The Shape of the Problem
Let us start with the most striking number in this fixture. Between them, Levante and Sevilla have conceded 101 goals in this La Liga season. Levante sit 19th with 50 goals against. Sevilla sit 16th with 51 goals against. What the data actually shows is that neither side has solved the fundamental defensive structure problem that has followed them through the campaign, which means that whatever happens on Thursday, goals feel considerably more likely than the market might reflect.
For Levante, the issue is not simply that they are leaking goals. It is that they are doing so from a position of almost complete structural vulnerability. A side sitting 19th with 35 goals scored and 50 conceded has a goal difference of minus 15, and that kind of underlying deficit does not emerge from bad luck or a difficult schedule. It emerges from a team whose defensive shape is being consistently exploited, whose pressing triggers are either absent or being ignored, and whose build-up play is failing to protect the defensive line by keeping the ball in the right areas of the pitch.
Sevilla are only marginally better placed, and the margin is almost meaningless. Sixteenth with 39 goals scored and 51 conceded tells you that they have slightly more attacking output but fractionally worse defensive numbers than Levante. The three-place gap between them in the table is the kind of gap that evaporates in a week. This is not a fixture between a struggling side and a stable one. This is a fixture between two sides that have been fundamentally unreliable all season.
What the Goals Data Actually Tells Us
When you see two teams combining for 74 goals scored and 101 conceded in a single fixture, the temptation is to call it chaos and move on. But that framing misses the more useful analytical point. Both teams have demonstrated, over a sufficient sample size, that they create chances and that they give up chances. That is a structural observation, not a narrative one.
Levante's 35 goals scored is actually not a catastrophic attacking number for a side in their position. It suggests there is output at the top end of the pitch, which means the problem is concentrated at the other end.

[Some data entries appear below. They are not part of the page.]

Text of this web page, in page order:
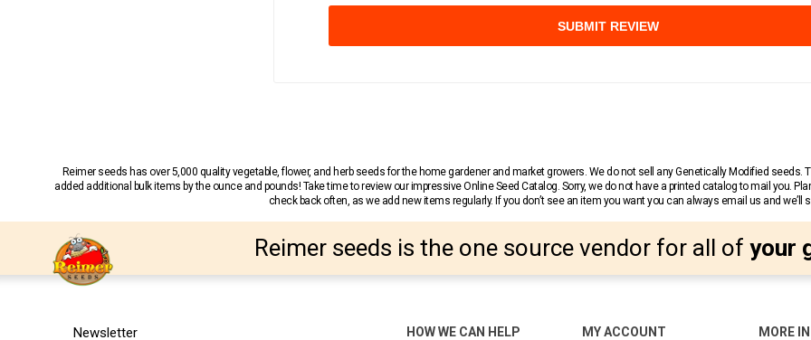
SUBMIT REVIEW
Reimer seeds has over 5,000 quality vegetable, flower, and herb seeds for the home gardener and market growers. We do not sell any Genetically Modified
added additional bulk items by the ounce and pounds! Take time to review our impressive Online Seed Catalog. Sorry, we do not have a printed catalog to mail you.
check back often, as we add new items regularly. If you don’t see an item you want you can always email us and we’ll
Reimer seeds is the one source vendor for all of your
Newsletter HOW WE CAN HELP MY ACCOUNT MORE
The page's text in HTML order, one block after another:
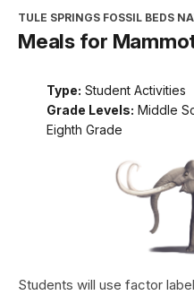
TULE SPRINGS FOSSIL BEDS
Meals for
Type: Student Activities
Grade Levels: Middle
Eighth Grade
Students will use factor
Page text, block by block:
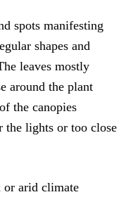
spots manifesting
shapes and
leaves mostly
around the plant
the canopies
the lights or too close
or arid climate
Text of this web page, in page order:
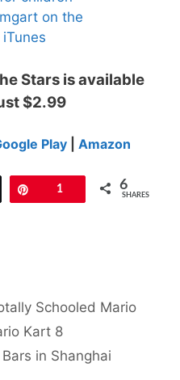
Stars is available
$2.99
Play Amazon
1 6
SHARES
Schooled Mario
Kart 8
in Shanghai
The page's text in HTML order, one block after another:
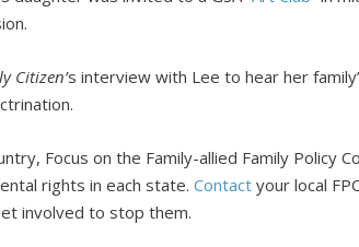
Citizen’s interview with Lee to hear her
Focus on the Family-allied Family Policy
rights in each state.Contact your local
involved to stop them.
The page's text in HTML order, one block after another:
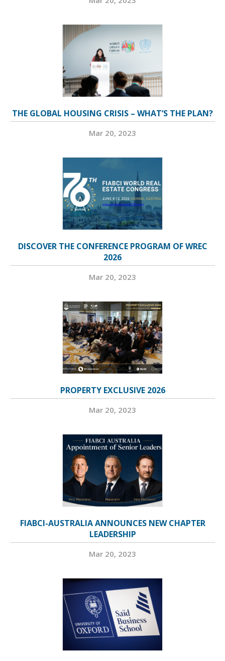
THE GLOBAL HOUSING CRISIS – WHAT’S THE PLAN?
Mar 20, 2023
DISCOVER THE CONFERENCE PROGRAM OF WREC
2026
Mar 20, 2023
PROPERTY EXCLUSIVE 2026
Mar 20, 2023
FIABCI-AUSTRALIA ANNOUNCES NEW CHAPTER
LEADERSHIP
Mar 20, 2023
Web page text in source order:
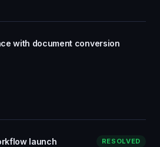
with document conversion
launch RESOLVED
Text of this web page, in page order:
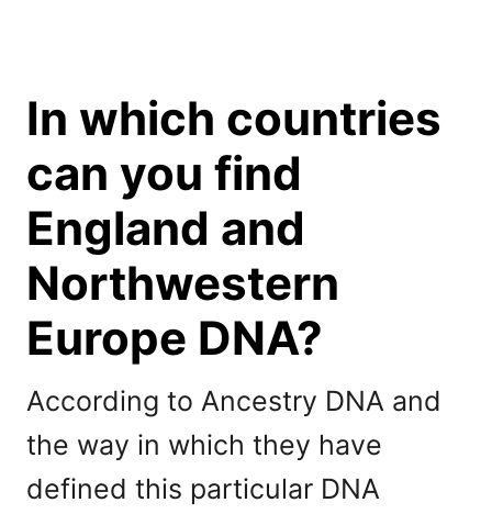
In which countries
can you find
England and
Northwestern
Europe DNA?
According to Ancestry DNA and
the way in which they have
defined this particular DNA
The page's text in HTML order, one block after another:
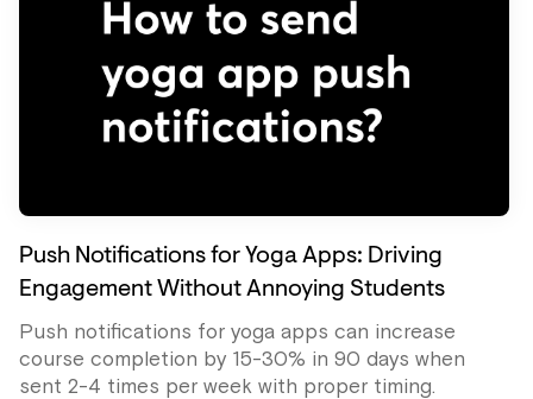
Push Notifications for Yoga Apps: Driving
Engagement Without Annoying Students
Push notifications for yoga apps can increase
course completion by 15-30% in 90 days when
sent 2-4 times per week with proper timing.
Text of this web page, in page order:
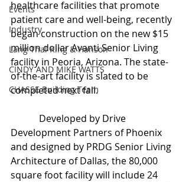
Events
Industry
Lang Thal King & Hanson
CINDY AND MIKE WATTS
CHASSE Building Team
healthcare facilities that promote
patient care and well-being, recently
began construction on the new $15
million dollar Avanti Senior Living
facility in Peoria, Arizona. The state-
of-the-art facility is slated to be
completed next fall.
Development Partners of Phoenix
and designed by PRDG Senior Living
Architecture of Dallas, the 80,000
square foot facility will include 24
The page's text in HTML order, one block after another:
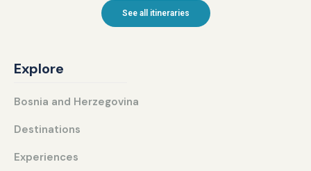
See all itineraries
Explore
Bosnia and Herzegovina
Destinations
Experiences
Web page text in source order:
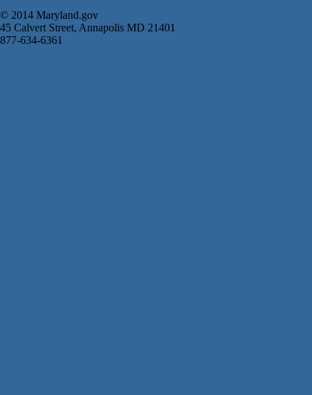
© 2014 Maryland.gov
45 Calvert Street, Annapolis MD 21401
877-634-6361
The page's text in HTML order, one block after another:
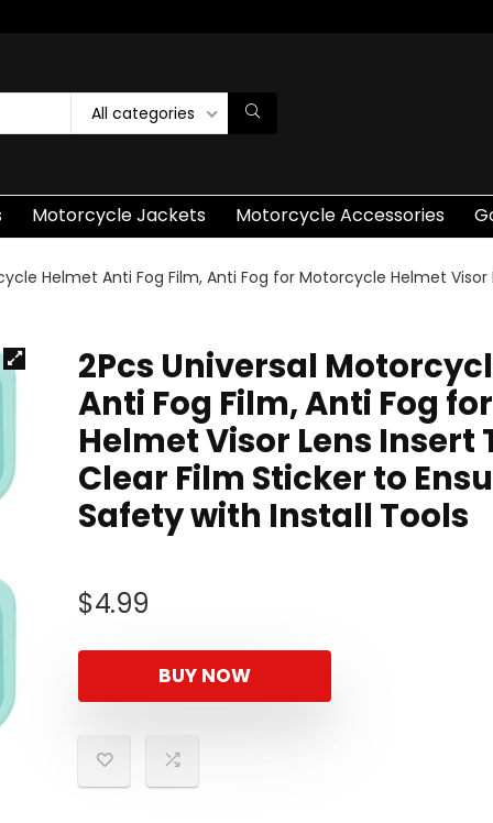
All categories
Motorcycle Jackets Motorcycle Accessories
Helmet Anti Fog Film, Anti Fog for Motorcycle Helmet
2Pcs Universal
Anti Fog Film, Anti Fog
Helmet Visor Lens
Clear Film Sticker to
Safety with Install Tools
$4.99
BUY NOW
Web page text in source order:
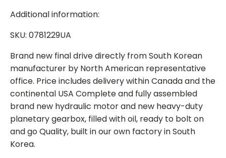
Additional information:
SKU: 0781229UA
Brand new final drive directly from South Korean
manufacturer by North American representative
office. Price includes delivery within Canada and the
continental USA Complete and fully assembled
brand new hydraulic motor and new heavy-duty
planetary gearbox, filled with oil, ready to bolt on
and go Quality, built in our own factory in South
Korea.
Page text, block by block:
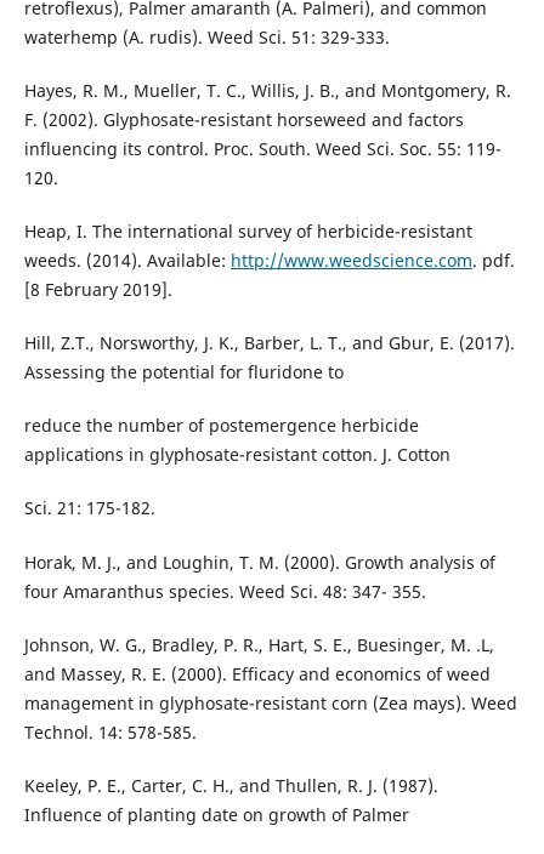
retroflexus), Palmer amaranth (A. Palmeri), and common
waterhemp (A. rudis). Weed Sci. 51: 329-333.
Hayes, R. M., Mueller, T. C., Willis, J. B., and Montgomery, R.
F. (2002). Glyphosate-resistant horseweed and factors
influencing its control. Proc. South. Weed Sci. Soc. 55: 119-
120.
Heap, I. The international survey of herbicide-resistant
weeds. (2014). Available: http://www.weedscience.com. pdf.
[8 February 2019].
Hill, Z.T., Norsworthy, J. K., Barber, L. T., and Gbur, E. (2017).
Assessing the potential for fluridone to
reduce the number of postemergence herbicide
applications in glyphosate-resistant cotton. J. Cotton
Sci. 21: 175-182.
Horak, M. J., and Loughin, T. M. (2000). Growth analysis of
four Amaranthus species. Weed Sci. 48: 347- 355.
Johnson, W. G., Bradley, P. R., Hart, S. E., Buesinger, M. .L,
and Massey, R. E. (2000). Efficacy and economics of weed
management in glyphosate-resistant corn (Zea mays). Weed
Technol. 14: 578-585.
Keeley, P. E., Carter, C. H., and Thullen, R. J. (1987).
Influence of planting date on growth of Palmer
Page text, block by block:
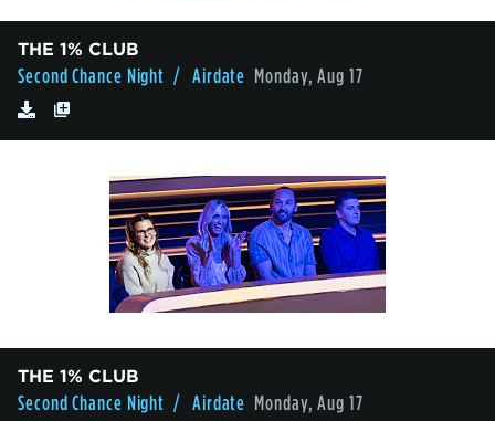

When a team is scoring but still sitting 19th, the goal concession rate is doing the damage, and the underlying issue is almost certainly transitional defence. Teams are getting in behind Levante, or finding space in the build-up phase when Levante lose possession, and the defensive structure is not recovering quickly enough to prevent that from becoming a goal.
Sevilla's numbers suggest something slightly different. Thirty-nine goals scored and 51 conceded points to a team that is contributing to open, high-scoring games from both sides. Their attacking output is higher than Levante's, but so is their goal concession rate. The interesting thing is that this profile tends to produce unpredictable results precisely because neither the defensive nor the attacking phase is consistent enough to be reliable. Sevilla can score, and they can be scored against, and the balance between those two things has clearly not been resolved.
The Estadio Ciudad de Valencia Factor
Home advantage matters, but it matters differently depending on the context. For a side sitting 19th, the Estadio Ciudad de Valencia is not a fortress. It is a ground where the home crowd is watching a team that has been unable to collect points consistently, and that atmosphere can weigh on a side rather than lift them. There is a version of Thursday night where Levante feed off the crowd's urgency. There is also a version where the pressure of their league position becomes a visible constraint on how they play.
What does favour Levante is that Sevilla carry their own travelling anxieties. A 16th-place side is not arriving in Valencia with confidence. They are arriving with their own set of structural problems and a goal concession record that is fractionally worse than the side they are playing. The supposed away-day comfort of being three places higher evaporates when you look at the actual numbers.
The Analytical View on Thursday
This is a fixture where the defensive frailties on both sides are the dominant analytical story. When two teams with goal concession rates this high meet, the progressive assumption should be that goals will come. The question is whether either side's attacking structure is reliable enough to convert that goal concession vulnerability into a decisive outcome, or whether the match deteriorates into the kind of disorganised contest that ends in an unexpected draw.
For Sevilla, a win would open a potentially meaningful gap over the bottom three. For Levante, a win is close to essential if they are to have any realistic conversation about survival. That asymmetry of urgency is real, but urgency is not the same as quality, and the data does not support the idea that either side has found the consistency to be trusted in a tight, pressurised game.
Both managers will be aware that their defensive structures are the primary concern, and the tactical battle will likely centre on which side can impose some control in the transition phase. The side that manages their pressing triggers more effectively, that limits the space in behind and forces the other team to build slowly, will probably edge this. But that is a fine margin, and fine margins have not been either team's friend this season.
What the data actually shows is two teams in genuine difficulty, playing each other at precisely the moment when difficulty is most exposed. And that is the problem for both managers. There is nowhere to hide in a fixture this significant, and neither side has shown, over a full season's worth of evidence, that they know how to make it stop.